#### WORK TASK
How many lines in the data below contain the string "milloti"? Answer with the number only.

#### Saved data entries
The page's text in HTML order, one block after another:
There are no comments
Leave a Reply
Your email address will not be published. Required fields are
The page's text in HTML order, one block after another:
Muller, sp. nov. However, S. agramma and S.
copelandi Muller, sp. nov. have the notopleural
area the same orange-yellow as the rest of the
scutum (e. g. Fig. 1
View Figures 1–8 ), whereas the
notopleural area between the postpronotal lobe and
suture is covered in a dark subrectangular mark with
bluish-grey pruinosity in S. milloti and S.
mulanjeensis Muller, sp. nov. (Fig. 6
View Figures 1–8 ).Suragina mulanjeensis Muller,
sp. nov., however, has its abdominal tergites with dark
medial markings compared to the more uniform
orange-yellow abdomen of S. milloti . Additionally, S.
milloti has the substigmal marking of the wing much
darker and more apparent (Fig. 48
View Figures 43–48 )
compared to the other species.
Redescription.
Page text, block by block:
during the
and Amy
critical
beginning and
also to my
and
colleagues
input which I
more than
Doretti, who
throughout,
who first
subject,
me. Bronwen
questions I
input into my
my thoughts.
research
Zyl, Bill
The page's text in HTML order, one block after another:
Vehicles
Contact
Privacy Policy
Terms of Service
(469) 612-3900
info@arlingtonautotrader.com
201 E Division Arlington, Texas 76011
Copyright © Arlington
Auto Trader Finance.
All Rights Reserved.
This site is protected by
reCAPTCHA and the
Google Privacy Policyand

...

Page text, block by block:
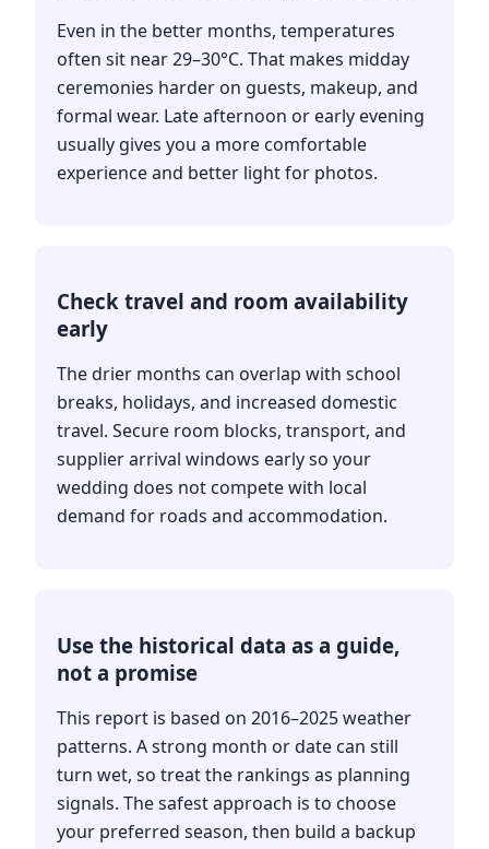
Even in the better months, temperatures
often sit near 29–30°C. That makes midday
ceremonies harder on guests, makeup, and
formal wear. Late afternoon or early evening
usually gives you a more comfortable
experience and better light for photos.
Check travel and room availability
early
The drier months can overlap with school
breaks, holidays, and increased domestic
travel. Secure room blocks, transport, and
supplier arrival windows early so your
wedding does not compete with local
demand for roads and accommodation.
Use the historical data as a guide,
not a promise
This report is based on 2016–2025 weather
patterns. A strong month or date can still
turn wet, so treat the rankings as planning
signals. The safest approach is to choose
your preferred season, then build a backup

#### EXERCISE SOLUTION
3